- Occupation: Nurse
- Known for: assisting in the arrest and prosecution of serial murderer Charlie Cullen.

= Amy Loughren =

American nurse who helped stop a serial killer

Amy Loughren is an American reiki master and former registered nurse who is known for assisting in the arrest and prosecution of serial murderer Charlie Cullen.

Before his apprehension, Cullen and Loughren were friends who both worked the night shift in the intensive care unit at Somerset Medical Center in Somerville, New Jersey. Loughren was a single mother of two children and hiding her cardiomyopathy from her employers, with some help from Cullen, in whom she confided.

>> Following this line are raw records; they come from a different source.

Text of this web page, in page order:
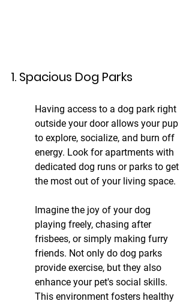
1. Spacious Dog Parks
Having access to a dog park right
outside your door allows your pup
to explore, socialize, and burn off
energy. Look for apartments with
dedicated dog runs or parks to get
the most out of your living space.
Imagine the joy of your dog
playing freely, chasing after
frisbees, or simply making furry
friends. Not only do dog parks
provide exercise, but they also
enhance your pet's social skills.
This environment fosters healthy
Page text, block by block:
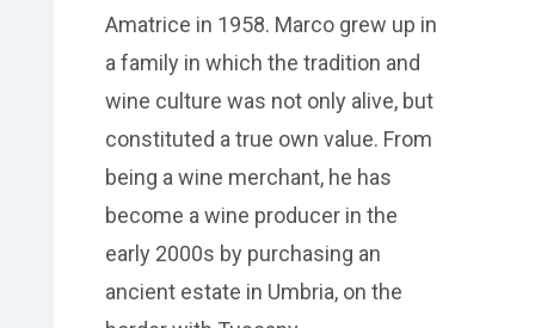
Amatrice in 1958. Marco grew up in
a family in which the tradition and
wine culture was not only alive, but
constituted a true own value. From
being a wine merchant, he has
become a wine producer in the
early 2000s by purchasing an
ancient estate in Umbria, on the

In 2003, Loughren was approached by detectives who suspected Cullen of poisoning hospital patients. The patient who triggered law enforcement interest was Florian Gall. As a patient at Somerset Medical, Gall had been improving, then he suddenly died of a massive heart attack. An autopsy showed that he had been administered digoxin. It was not on his prescription list. In small doses, digoxin can improve heart function, but the amount Gall had received was lethal. After consulting with her 11-year-old daughter, Loughren agreed to assist law enforcement.

Independent of the police investigation, Loughren noticed that Cullen's medical charting was irregular. It was at points muddled and hasty, and there were frequent misspellings. The hospital's tracking system also showed Loughren that Cullen spent unusual amounts of time on the files of other nurses' patients.

As part of the investigation into Cullen, Loughren met with him at a diner, wearing a wire. Because she had just had a pacemaker installed, police did not want her to wear the wire, but she insisted. “The truth is I didn’t know how this would affect my heart, but I knew I needed to go in there and get that confession,” she said in an interview with Vanity Fair. During Loughren's meeting with Cullen in the diner, he did not overtly admit to the murders, but he said that he would "go down fighting." The evidence from the meeting allowed police to then arrest Cullen. After he was arrested, Loughren encouraged him to make a full confession, which then supported his convictions for 29 murders.

Loughren struggled with the fact that her friend was a serial murderer and with her role in apprehending him: "And he wasn't a mercy killer. He was a cold-blooded murderer. And for me to not have seen that, I really did struggle."

==Personal life==
Loughren was a single mother of two daughters, and she is now a grandmother. While employed as a nurse, she developed cardiomyopathy which she hid from her employers, to protect her job and her health insurance, and kept working contrary to medical advice. In 2008, Loughren had an experimental heart surgery, and her health has improved.

==In popular culture==
The Netflix film The Good Nurse is a biopic about the apprehension of Charles Cullen, but it focuses on Loughren rather than the killer. It is based on the 2013 book The Good Nurse: A True Story of Medicine, Madness, and Murder by Charles Graeber. Loughren is played by Jessica Chastain in the movie.

Loughren also was featured in the documentary film Capturing the Killer Nurse, which began streaming on Netflix on November 11, 2022.